**Dataset**
-------------------------

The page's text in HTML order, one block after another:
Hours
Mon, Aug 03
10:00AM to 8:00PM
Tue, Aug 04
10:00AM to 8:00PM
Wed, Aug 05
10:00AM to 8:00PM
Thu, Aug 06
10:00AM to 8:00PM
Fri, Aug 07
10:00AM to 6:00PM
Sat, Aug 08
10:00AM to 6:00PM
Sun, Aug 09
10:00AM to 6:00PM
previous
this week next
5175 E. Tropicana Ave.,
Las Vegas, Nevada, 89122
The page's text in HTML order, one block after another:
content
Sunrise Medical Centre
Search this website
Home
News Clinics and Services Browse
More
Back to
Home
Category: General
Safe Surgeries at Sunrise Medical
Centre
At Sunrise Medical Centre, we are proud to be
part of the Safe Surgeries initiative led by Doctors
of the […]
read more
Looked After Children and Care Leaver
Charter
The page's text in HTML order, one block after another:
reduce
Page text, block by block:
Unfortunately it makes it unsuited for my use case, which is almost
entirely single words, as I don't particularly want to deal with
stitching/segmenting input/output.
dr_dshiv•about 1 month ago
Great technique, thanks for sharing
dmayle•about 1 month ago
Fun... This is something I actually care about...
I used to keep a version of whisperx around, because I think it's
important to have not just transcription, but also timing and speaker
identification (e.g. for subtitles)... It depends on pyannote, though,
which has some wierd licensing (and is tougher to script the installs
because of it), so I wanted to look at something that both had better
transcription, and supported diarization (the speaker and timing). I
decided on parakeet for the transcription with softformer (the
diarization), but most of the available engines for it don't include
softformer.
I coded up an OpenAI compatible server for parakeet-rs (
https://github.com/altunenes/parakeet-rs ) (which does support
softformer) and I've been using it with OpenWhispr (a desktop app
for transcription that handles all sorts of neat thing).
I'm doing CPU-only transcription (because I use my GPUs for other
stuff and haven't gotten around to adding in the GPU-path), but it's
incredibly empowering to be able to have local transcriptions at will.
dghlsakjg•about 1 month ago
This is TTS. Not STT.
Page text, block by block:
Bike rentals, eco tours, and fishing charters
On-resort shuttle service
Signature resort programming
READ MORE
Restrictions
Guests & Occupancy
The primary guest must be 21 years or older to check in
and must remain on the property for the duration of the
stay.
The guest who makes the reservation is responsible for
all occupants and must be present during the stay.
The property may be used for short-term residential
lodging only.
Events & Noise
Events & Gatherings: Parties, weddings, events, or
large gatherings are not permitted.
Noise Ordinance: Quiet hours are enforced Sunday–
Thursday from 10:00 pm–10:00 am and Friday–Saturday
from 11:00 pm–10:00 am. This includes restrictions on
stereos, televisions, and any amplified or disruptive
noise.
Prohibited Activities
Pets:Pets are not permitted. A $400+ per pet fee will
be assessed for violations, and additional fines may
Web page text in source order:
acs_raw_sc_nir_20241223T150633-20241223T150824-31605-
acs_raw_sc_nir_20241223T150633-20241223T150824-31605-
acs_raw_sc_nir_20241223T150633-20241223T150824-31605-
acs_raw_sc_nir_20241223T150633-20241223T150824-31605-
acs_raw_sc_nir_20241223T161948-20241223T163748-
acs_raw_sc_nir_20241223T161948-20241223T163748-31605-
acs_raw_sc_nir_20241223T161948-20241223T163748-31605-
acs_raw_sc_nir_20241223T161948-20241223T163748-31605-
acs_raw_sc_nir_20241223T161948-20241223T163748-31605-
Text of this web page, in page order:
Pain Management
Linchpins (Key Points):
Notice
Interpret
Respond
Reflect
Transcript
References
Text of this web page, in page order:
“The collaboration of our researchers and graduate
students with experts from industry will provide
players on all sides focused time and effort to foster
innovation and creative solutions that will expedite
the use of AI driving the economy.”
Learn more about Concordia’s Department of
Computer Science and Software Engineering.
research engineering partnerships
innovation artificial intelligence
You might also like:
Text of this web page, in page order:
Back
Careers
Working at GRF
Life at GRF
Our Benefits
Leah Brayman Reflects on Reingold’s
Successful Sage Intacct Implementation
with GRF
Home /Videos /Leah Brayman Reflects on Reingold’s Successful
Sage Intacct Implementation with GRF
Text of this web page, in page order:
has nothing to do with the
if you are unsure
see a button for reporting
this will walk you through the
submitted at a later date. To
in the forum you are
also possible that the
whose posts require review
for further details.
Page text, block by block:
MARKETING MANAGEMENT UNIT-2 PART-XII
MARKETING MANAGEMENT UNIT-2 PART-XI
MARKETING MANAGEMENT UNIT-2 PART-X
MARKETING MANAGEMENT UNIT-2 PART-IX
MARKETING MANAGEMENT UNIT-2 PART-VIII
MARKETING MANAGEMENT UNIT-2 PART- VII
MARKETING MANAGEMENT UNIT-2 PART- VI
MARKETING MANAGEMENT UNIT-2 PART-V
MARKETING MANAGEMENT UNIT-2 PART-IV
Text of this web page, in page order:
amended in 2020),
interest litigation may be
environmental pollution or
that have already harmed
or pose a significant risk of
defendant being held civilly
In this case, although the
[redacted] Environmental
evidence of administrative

-------------------------

**Work to be completed**
Return, from the material above, every line with the word "Intacct".

**Expected answer**
Successful Sage Intacct Implementation
Sage Intacct Implementation with GRF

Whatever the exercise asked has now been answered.